:: Source data ::

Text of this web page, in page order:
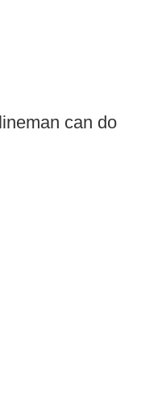
can do
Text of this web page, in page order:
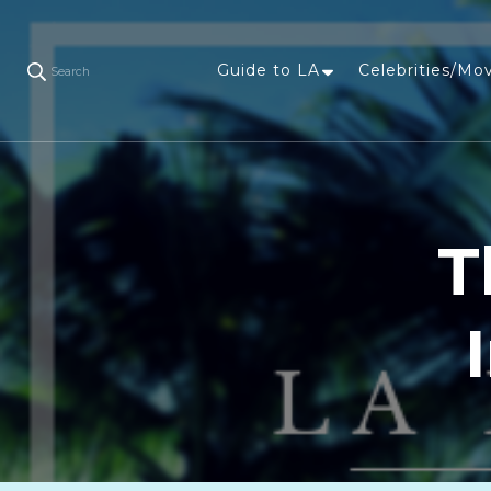
Search Guide to LA Celebrities/
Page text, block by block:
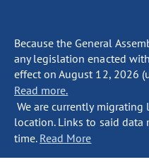
Because the General
any legislation enacted
effect on August 12, 2026
Read more.
We are currently migrating
location. Links to said
time. Read More
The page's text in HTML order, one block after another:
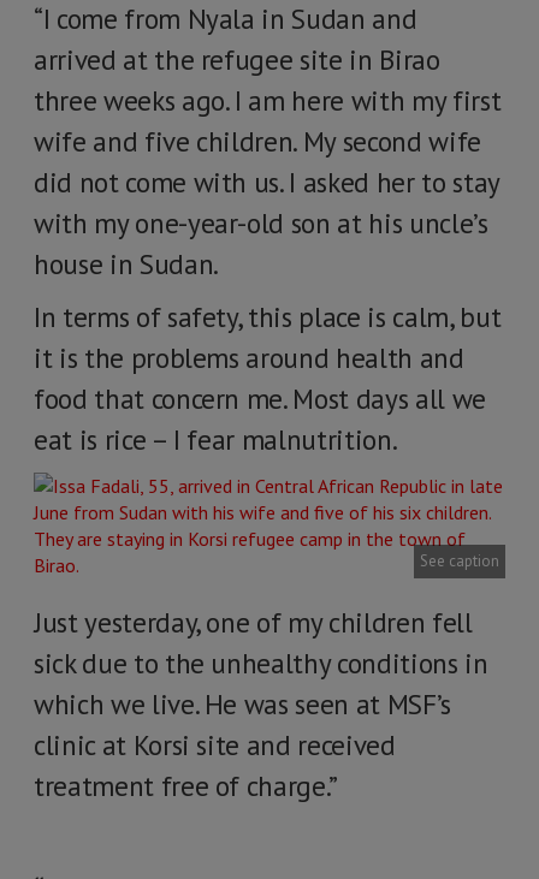
“I come from Nyala in Sudan and
arrived at the refugee site in Birao
three weeks ago. I am here with my first
wife and five children. My second wife
did not come with us. I asked her to stay
with my one-year-old son at his uncle’s
house in Sudan.
In terms of safety, this place is calm, but
it is the problems around health and
food that concern me. Most days all we
eat is rice – I fear malnutrition.
See caption
Just yesterday, one of my children fell
sick due to the unhealthy conditions in
which we live. He was seen at MSF’s
clinic at Korsi site and received
treatment free of charge.”

:::

> **Your task**:
Transcribe the listing above exactly, leaving every picture out.

> **Solution to this task**:
Text of this web page, in page order:
can do
Text of this web page, in page order:
Search Guide to LA Celebrities/
Page text, block by block:
Because the General
any legislation enacted
effect on August 12, 2026
Read more.
We are currently migrating
location. Links to said
time. Read More
The page's text in HTML order, one block after another:
“I come from Nyala in Sudan and
arrived at the refugee site in Birao
three weeks ago. I am here with my first
wife and five children. My second wife
did not come with us. I asked her to stay
with my one-year-old son at his uncle’s
house in Sudan.
In terms of safety, this place is calm, but
it is the problems around health and
food that concern me. Most days all we
eat is rice – I fear malnutrition.
See caption
Just yesterday, one of my children fell
sick due to the unhealthy conditions in
which we live. He was seen at MSF’s
clinic at Korsi site and received
treatment free of charge.”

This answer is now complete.